Le ministre des Affaires sociales et du Travail, François Fillon, fut chargé de calmer les ardeurs libérales de l’UMP et de l’UDF, avec un texte de loi suspendant pour dix-huit mois, sans les abroger, les mesures les plus contestées de la loi de modernisation sociale. Le texte adopté définitivement le 19 décembre «gèle» dix articles de la loi : ceux qui allongeaient les délais de consultation du comité d’entreprise, ceux qui permettaient la saisine d’un médiateur ou encore celui qui imposait aux grandes entreprises «une étude d’impact social et territorial», entre autres. Les députés ont également, de leur propre initiative, suspendu «l’amendement Michelin», qui imposait aux grandes entreprises de négocier un accord de réduction du temps de travail avant tout plan social. Comme elles sont déjà pratiquement toutes aux 35 heures, l’impact de cet amendement était uniquement symbolique.

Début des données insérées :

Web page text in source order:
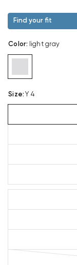
Find your fit
Color: light gray
Size: Y 4
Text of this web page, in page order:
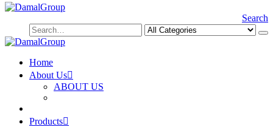
Search
Home
About Us
ABOUT US
Products
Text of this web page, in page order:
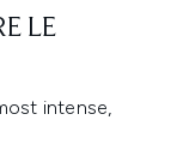
LE
intense,
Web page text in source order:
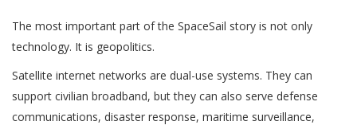
The most important part of the SpaceSail story is not only
technology. It is geopolitics.
Satellite internet networks are dual-use systems. They can
support civilian broadband, but they can also serve defense
communications, disaster response, maritime surveillance,
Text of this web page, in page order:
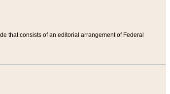
that consists of an editorial arrangement of Federal
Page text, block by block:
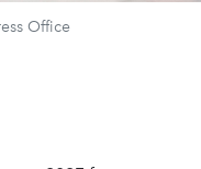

Symbole. La plupart des articles «suspendus» ne sont d’ailleurs jamais été entrés en vigueur, faute de décrets d’application. Le gouvernement ne pourra donc pas tenter de faire accroire que la loi de modernisation sociale a poussé les entreprises à déposer le bilan pour éviter d’avoir à négocier des plans sociaux interminables. L’affaire Metaleurop, qui ne fait que commencer, montrerait plutôt que les employeurs les moins scrupuleux ont interprété le symbole qu’était la suspension des mesures antilicenciements comme un encouragement à ne pas s’embarrasser du respect des procédures et des gens.